Base Model: facebook/deit-base-patch16-224

DeiT (Data-efficient Image Transformer) is a Vision Transformer architecture that:

  • Uses a transformer encoder architecture adapted for image classification
  • Processes 224Γ—224 images with 16Γ—16 patches
  • Employs distillation techniques for efficient training
  • Contains approximately 86M parameters

Classification Head: Binary classifier (Real vs. Fake)

πŸ”§ Installation

Prerequisites

pip install torch torchvision
pip install transformers datasets
pip install scikit-learn imbalanced-learn
pip install facenet-pytorch opencv-python
pip install tqdm pandas numpy pillow

For TPU Support (Optional)

pip install torch_xla[tpu]

πŸš€ Usage

Quick Start - Inference

from transformers import AutoModelForImageClassification, AutoImageProcessor
from PIL import Image

# Load the model and processor
model = AutoModelForImageClassification.from_pretrained("sakshamkr1/deepfake-fb-deit-vit-224")
processor = AutoImageProcessor.from_pretrained("sakshamkr1/deepfake-fb-deit-vit-224")

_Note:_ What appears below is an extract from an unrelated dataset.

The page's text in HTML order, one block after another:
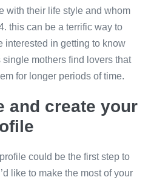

# Load and preprocess image
image = Image.open("path/to/image.jpg")
inputs = processor(images=image, return_tensors="pt")

# Get prediction
outputs = model(**inputs)
logits = outputs.logits
predicted_class = logits.argmax(-1).item()

# 0: Fake, 1: Real
print(f"Prediction: {'Real' if predicted_class == 1 else 'Fake'}")

Training from Scratch

Use the DeitFake_complete.ipynb notebook which includes:

  1. Data loading and preparation
  2. Data augmentation and preprocessing
  3. Model definition and training configuration
  4. Training with mixed precision
  5. Evaluation and metrics visualization

Retraining on Custom Data

Use the DeitFake_retrain.ipynb notebook to fine-tune the model on your own dataset.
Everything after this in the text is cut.